(Source records)
____

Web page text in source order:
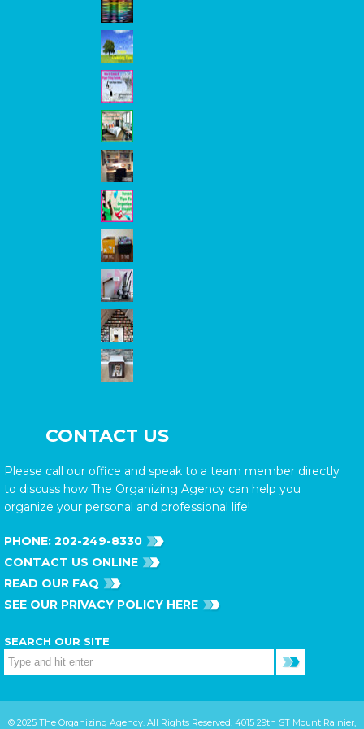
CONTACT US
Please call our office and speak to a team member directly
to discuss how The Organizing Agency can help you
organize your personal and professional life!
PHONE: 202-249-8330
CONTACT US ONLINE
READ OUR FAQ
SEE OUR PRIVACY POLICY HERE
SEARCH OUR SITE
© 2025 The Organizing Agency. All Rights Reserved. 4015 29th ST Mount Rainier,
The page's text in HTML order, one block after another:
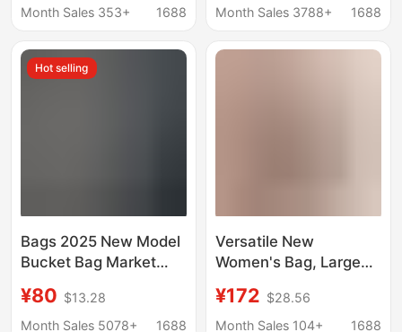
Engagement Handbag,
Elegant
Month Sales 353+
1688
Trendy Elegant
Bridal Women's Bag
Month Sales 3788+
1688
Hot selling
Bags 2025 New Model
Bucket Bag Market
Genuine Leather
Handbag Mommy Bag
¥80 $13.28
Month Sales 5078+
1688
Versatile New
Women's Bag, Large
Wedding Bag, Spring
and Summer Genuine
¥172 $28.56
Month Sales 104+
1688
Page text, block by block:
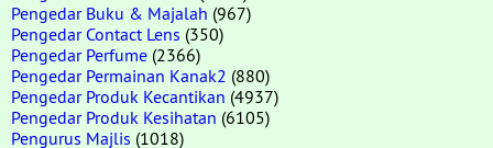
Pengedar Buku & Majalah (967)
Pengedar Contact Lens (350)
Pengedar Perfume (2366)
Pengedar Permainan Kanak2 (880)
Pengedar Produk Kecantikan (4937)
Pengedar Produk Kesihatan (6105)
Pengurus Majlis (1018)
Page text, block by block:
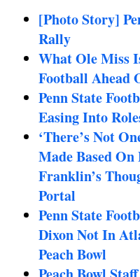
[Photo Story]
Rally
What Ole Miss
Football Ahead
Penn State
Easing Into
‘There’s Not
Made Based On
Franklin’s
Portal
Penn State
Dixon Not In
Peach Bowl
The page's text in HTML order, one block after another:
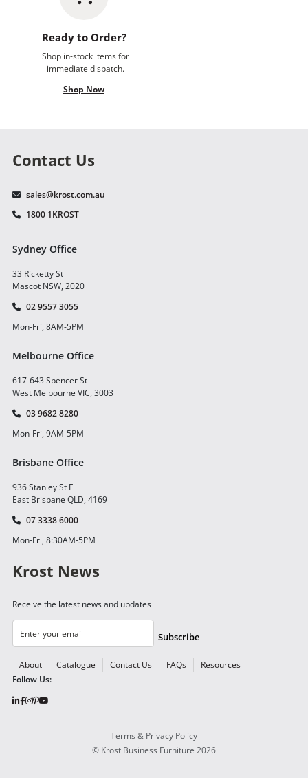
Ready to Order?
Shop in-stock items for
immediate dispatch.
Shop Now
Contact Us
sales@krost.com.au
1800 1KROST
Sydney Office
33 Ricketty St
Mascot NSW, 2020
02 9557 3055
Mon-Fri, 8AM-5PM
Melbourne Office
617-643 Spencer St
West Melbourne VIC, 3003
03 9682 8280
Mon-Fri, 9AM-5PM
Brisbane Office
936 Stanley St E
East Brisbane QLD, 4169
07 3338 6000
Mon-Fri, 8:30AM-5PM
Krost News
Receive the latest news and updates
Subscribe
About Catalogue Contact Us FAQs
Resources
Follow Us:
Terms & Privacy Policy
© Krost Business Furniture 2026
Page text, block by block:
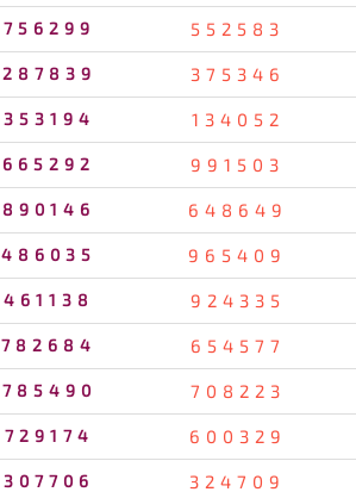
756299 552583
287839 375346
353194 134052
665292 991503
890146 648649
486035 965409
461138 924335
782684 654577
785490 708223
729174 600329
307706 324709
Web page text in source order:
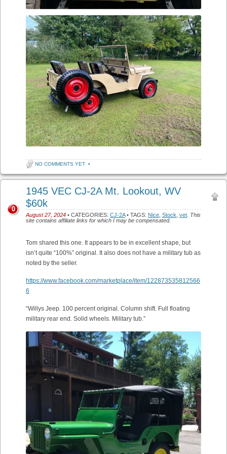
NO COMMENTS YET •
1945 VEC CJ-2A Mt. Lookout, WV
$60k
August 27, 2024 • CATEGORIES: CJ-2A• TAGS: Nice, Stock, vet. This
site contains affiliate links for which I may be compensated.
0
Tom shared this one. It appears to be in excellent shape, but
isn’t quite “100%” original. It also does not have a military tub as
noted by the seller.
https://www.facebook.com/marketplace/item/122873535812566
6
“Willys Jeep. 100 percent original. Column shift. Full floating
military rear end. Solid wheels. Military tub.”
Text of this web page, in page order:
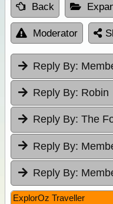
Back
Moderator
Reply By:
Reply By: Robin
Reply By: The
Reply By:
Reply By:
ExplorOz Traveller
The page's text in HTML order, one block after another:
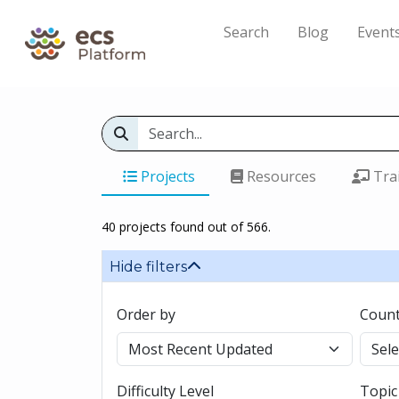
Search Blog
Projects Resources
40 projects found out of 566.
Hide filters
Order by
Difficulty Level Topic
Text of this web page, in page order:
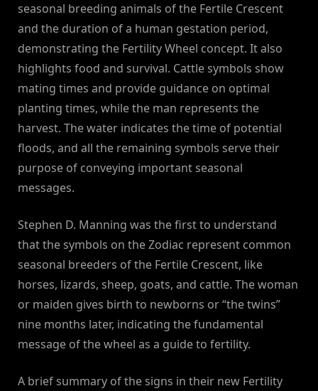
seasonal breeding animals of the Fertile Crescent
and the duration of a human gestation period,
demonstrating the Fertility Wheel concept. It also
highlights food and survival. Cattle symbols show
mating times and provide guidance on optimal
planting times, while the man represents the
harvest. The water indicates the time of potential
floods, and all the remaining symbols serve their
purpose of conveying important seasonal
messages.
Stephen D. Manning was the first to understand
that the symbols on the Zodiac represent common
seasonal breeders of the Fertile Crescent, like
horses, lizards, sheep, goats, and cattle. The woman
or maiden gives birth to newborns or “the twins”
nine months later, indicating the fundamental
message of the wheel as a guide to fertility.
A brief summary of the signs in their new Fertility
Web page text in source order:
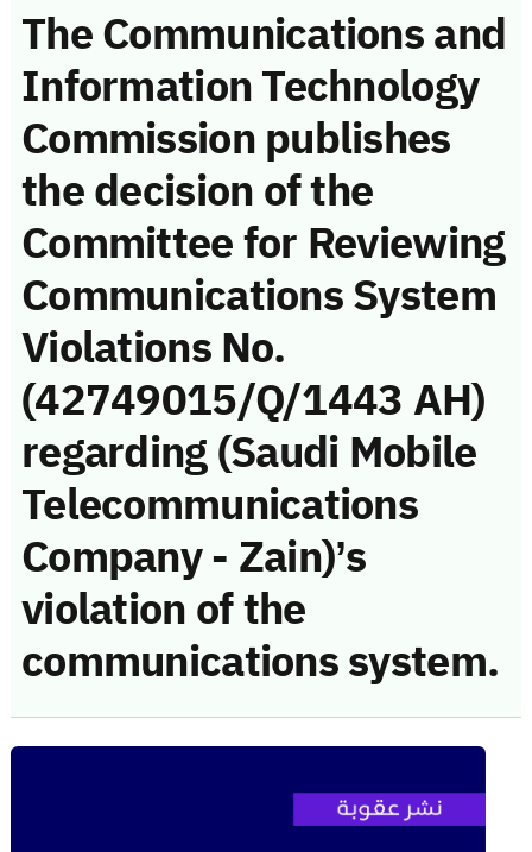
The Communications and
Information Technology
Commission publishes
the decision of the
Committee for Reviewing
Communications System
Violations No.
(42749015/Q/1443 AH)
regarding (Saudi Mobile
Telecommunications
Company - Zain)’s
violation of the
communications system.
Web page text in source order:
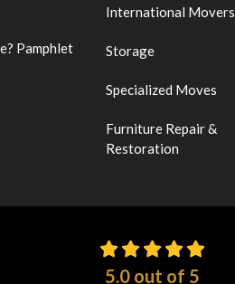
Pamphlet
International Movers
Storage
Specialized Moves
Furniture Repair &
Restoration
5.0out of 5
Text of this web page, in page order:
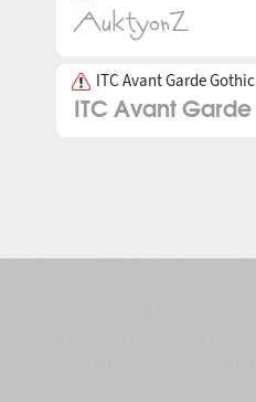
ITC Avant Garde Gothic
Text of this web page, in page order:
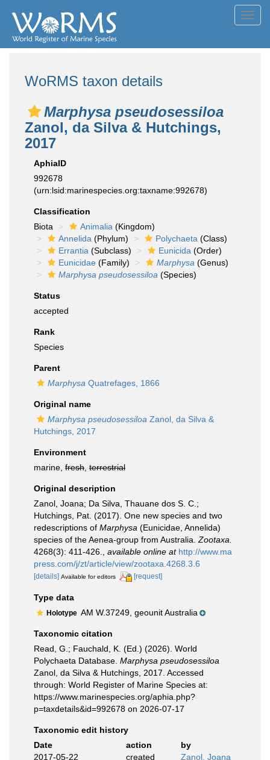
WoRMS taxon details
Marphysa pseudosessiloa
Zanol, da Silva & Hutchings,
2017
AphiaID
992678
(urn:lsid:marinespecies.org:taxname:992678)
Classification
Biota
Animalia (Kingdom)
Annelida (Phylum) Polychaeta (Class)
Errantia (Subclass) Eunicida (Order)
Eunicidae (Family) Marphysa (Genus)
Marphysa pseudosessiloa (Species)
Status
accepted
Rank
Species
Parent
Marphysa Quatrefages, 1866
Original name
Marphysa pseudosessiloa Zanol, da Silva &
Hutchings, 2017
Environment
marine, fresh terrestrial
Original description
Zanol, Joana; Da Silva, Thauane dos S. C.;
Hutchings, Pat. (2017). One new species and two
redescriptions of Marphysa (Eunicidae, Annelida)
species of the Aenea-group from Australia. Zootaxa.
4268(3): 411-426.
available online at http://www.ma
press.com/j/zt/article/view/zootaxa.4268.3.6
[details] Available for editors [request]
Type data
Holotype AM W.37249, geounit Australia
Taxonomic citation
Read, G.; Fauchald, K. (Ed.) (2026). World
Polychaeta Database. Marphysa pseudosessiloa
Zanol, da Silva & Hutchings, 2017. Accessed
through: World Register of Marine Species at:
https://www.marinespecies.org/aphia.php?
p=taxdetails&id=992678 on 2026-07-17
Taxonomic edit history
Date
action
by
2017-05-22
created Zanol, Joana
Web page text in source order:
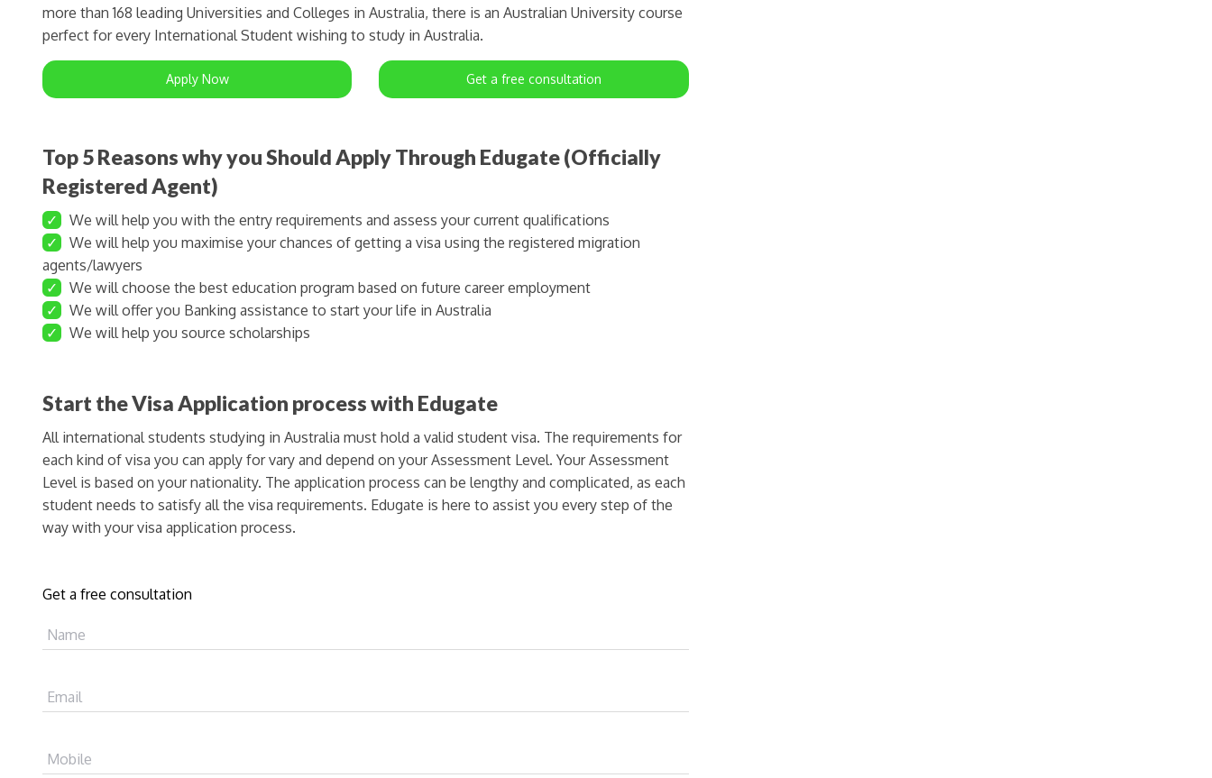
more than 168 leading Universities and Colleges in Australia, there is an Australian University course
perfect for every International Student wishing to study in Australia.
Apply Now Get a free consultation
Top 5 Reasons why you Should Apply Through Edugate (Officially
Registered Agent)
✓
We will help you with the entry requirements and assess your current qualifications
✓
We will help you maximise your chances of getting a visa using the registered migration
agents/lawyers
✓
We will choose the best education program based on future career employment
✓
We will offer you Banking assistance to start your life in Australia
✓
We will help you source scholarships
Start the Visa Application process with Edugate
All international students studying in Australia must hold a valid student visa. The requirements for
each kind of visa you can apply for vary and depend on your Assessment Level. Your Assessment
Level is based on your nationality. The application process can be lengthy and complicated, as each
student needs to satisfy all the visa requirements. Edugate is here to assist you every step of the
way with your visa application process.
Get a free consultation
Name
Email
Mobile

____

* [EXERCISE AIM] Check each line of the records for "Hutchings" and copy the ones that contain it.

* [SOLUTION FOR THIS TASK]
Zanol, da Silva & Hutchings,
Hutchings, 2017
Hutchings, Pat. (2017). One new species and two
Zanol, da Silva & Hutchings, 2017. Accessed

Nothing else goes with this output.